■ WORK TO COMPLETE ■
Down to the last word, output the records below, skipping any images.

■ Stored entries ■
■ ■ ■

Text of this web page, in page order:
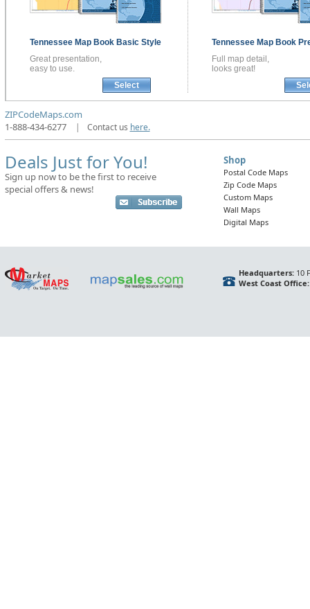
Tennessee Map Book Basic Style
Great presentation,
easy to use.
Select
Tennessee Map Book
Full map detail,
looks great!
ZIPCodeMaps.com
1-888-434-6277
| Contact us here.
Deals Just for You!
Sign up now to be the first to receive
special offers & news!
Shop
Postal Code Maps
Zip Code Maps
Custom Maps
Wall Maps
Digital Maps
Headquarters:10
West Coast Office:
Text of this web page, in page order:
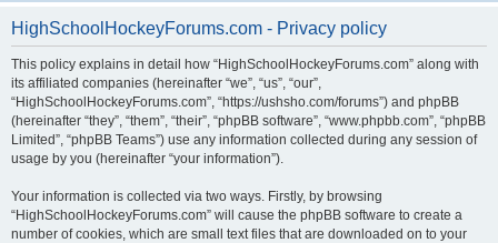
HighSchoolHockeyForums.com - Privacy policy
This policy explains in detail how “HighSchoolHockeyForums.com” along with
its affiliated companies (hereinafter “we”, “us”, “our”,
“HighSchoolHockeyForums.com”, “https://ushsho.com/forums”) and phpBB
(hereinafter “they”, “them”, “their”, “phpBB software”, “www.phpbb.com”, “phpBB
Limited”, “phpBB Teams”) use any information collected during any session of
usage by you (hereinafter “your information”).
Your information is collected via two ways. Firstly, by browsing
“HighSchoolHockeyForums.com” will cause the phpBB software to create a
number of cookies, which are small text files that are downloaded on to your
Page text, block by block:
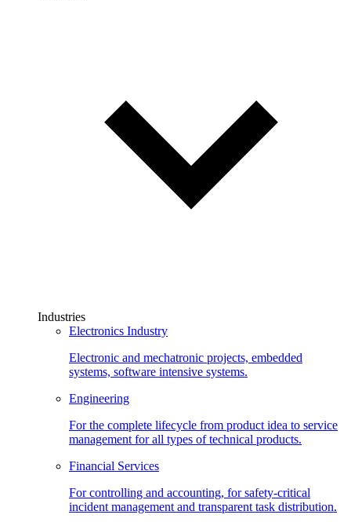
Industries
Electronics Industry
Electronic and mechatronic projects, embedded
systems, software intensive systems.
Engineering
For the complete lifecycle from product idea to service
management for all types of technical products.
Financial Services
For controlling and accounting, for safety-critical
incident management and transparent task distribution.
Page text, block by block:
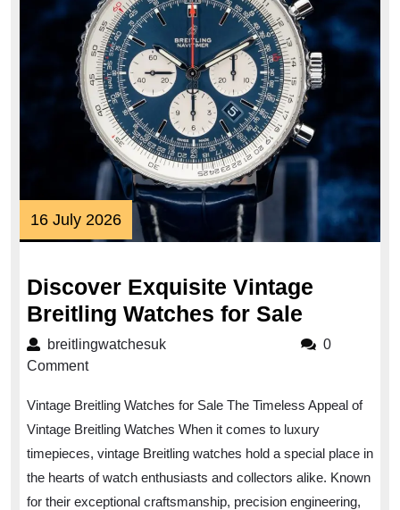
16 July 202616
July
Discover Exquisite Vintage
Breitling Watches for Sale
Exquisite
Watches
for
Sale
breitlingwatchesukbreitlingwatchesuk
0
Comment
Vintage Breitling Watches for Sale The Timeless Appeal of
Vintage Breitling Watches When it comes to luxury
timepieces, vintage Breitling watches hold a special place in
the hearts of watch enthusiasts and collectors alike. Known
for their exceptional craftsmanship, precision engineering,
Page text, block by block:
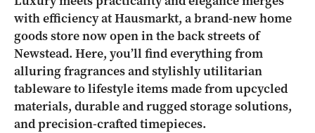
with efficiency at Hausmarkt, a brand-new home
goods store now open in the back streets of
Newstead. Here, you’ll find everything from
alluring fragrances and stylishly utilitarian
tableware to lifestyle items made from upcycled
materials, durable and rugged storage solutions,
and precision-crafted timepieces.
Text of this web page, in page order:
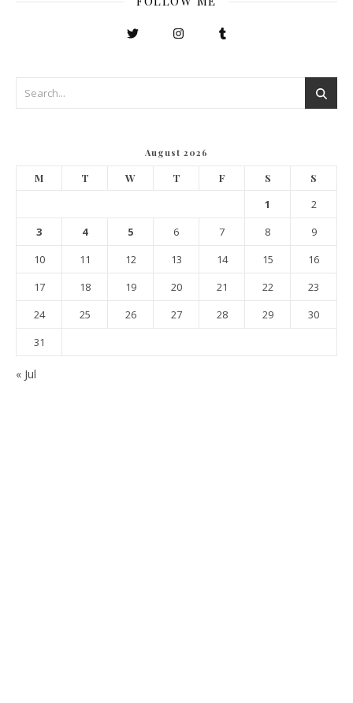
August 2026
M T W T F S S
1
2
3
4 5 6 7 8
9
10
11 12 13 14 15
16
17
18 19 20 21 22
23
24
25 26 27 28 29
30
31
« Jul
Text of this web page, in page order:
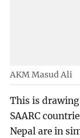
AKM Masud Ali
This is
SAARC
Nepal are in
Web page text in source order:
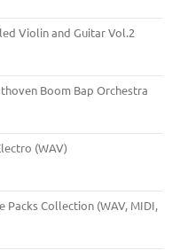
Violin and Guitar Vol.2
Boom Bap Orchestra
(WAV)
Packs Collection (WAV, MIDI,
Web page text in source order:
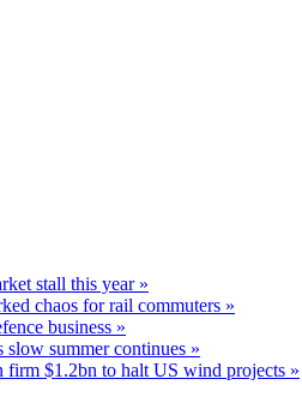
stall this year »
chaos for rail commuters »
business »
summer continues »
firm $1.2bn to halt US wind projects »
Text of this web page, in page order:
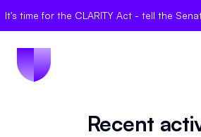
It's time for the CLARITY Act - tell the
🇺🇸United
Recent
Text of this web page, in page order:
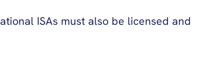
ISAs must also be licensed and
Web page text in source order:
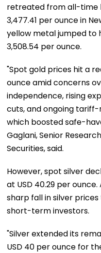
retreated from all-time
3,477.41 per ounce in
yellow metal jumped to
3,508.54 per ounce.
"Spot gold prices hit a
ounce amid concerns
independence, rising
cuts, and ongoing
which boosted safe-
Gaglani, Senior
Securities, said.
However, spot silver
at USD 40.29 per
sharp fall in silver
short-term investors.
"Silver extended its
USD 40 per ounce for
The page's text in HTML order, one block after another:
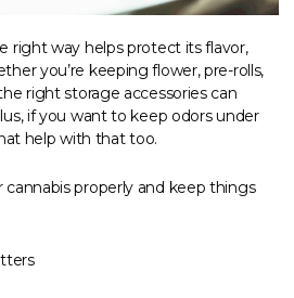
right way helps protect its flavor,
you’re keeping flower, pre-rolls,
right storage accessories can
if you want to keep odors under
help with that too.
cannabis properly and keep things
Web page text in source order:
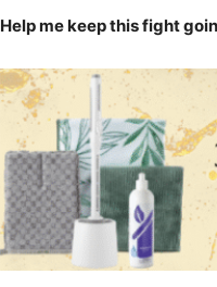
Help me keep this fight
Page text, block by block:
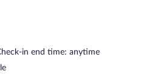
in end time: anytime
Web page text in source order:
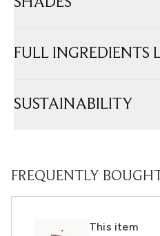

■ ■ ■

■ RESPONSE TO THE TASK ■
Text of this web page, in page order:
Tennessee Map Book Basic Style
Great presentation,
easy to use.
Select
Tennessee Map Book
Full map detail,
looks great!
ZIPCodeMaps.com
1-888-434-6277
| Contact us here.
Deals Just for You!
Sign up now to be the first to receive
special offers & news!
Shop
Postal Code Maps
Zip Code Maps
Custom Maps
Wall Maps
Digital Maps
Headquarters:10
West Coast Office:
Text of this web page, in page order:
HighSchoolHockeyForums.com - Privacy policy
This policy explains in detail how “HighSchoolHockeyForums.com” along with
its affiliated companies (hereinafter “we”, “us”, “our”,
“HighSchoolHockeyForums.com”, “https://ushsho.com/forums”) and phpBB
(hereinafter “they”, “them”, “their”, “phpBB software”, “www.phpbb.com”, “phpBB
Limited”, “phpBB Teams”) use any information collected during any session of
usage by you (hereinafter “your information”).
Your information is collected via two ways. Firstly, by browsing
“HighSchoolHockeyForums.com” will cause the phpBB software to create a
number of cookies, which are small text files that are downloaded on to your
Page text, block by block:
Industries
Electronics Industry
Electronic and mechatronic projects, embedded
systems, software intensive systems.
Engineering
For the complete lifecycle from product idea to service
management for all types of technical products.
Financial Services
For controlling and accounting, for safety-critical
incident management and transparent task distribution.
Page text, block by block:
16 July 202616
July
Discover Exquisite Vintage
Breitling Watches for Sale
Exquisite
Watches
for
Sale
breitlingwatchesukbreitlingwatchesuk
0
Comment
Vintage Breitling Watches for Sale The Timeless Appeal of
Vintage Breitling Watches When it comes to luxury
timepieces, vintage Breitling watches hold a special place in
the hearts of watch enthusiasts and collectors alike. Known
for their exceptional craftsmanship, precision engineering,
Page text, block by block:
with efficiency at Hausmarkt, a brand-new home
goods store now open in the back streets of
Newstead. Here, you’ll find everything from
alluring fragrances and stylishly utilitarian
tableware to lifestyle items made from upcycled
materials, durable and rugged storage solutions,
and precision-crafted timepieces.
Text of this web page, in page order:
August 2026
M T W T F S S
1
2
3
4 5 6 7 8
9
10
11 12 13 14 15
16
17
18 19 20 21 22
23
24
25 26 27 28 29
30
31
« Jul
Text of this web page, in page order:
AKM Masud Ali
This is
SAARC
Nepal are in
Web page text in source order:
Violin and Guitar Vol.2
Boom Bap Orchestra
(WAV)
Packs Collection (WAV, MIDI,
Web page text in source order:
stall this year »
chaos for rail commuters »
business »
summer continues »
firm $1.2bn to halt US wind projects »
Text of this web page, in page order:
It's time for the CLARITY Act - tell the
🇺🇸United
Recent
Text of this web page, in page order:
ISAs must also be licensed and
Web page text in source order:
retreated from all-time
3,477.41 per ounce in
yellow metal jumped to
3,508.54 per ounce.
"Spot gold prices hit a
ounce amid concerns
independence, rising
cuts, and ongoing
which boosted safe-
Gaglani, Senior
Securities, said.
However, spot silver
at USD 40.29 per
sharp fall in silver
short-term investors.
"Silver extended its
USD 40 per ounce for
The page's text in HTML order, one block after another:
right way helps protect its flavor,
you’re keeping flower, pre-rolls,
right storage accessories can
if you want to keep odors under
help with that too.
cannabis properly and keep things
Web page text in source order:
Help me keep this fight
Page text, block by block:
in end time: anytime
Web page text in source order:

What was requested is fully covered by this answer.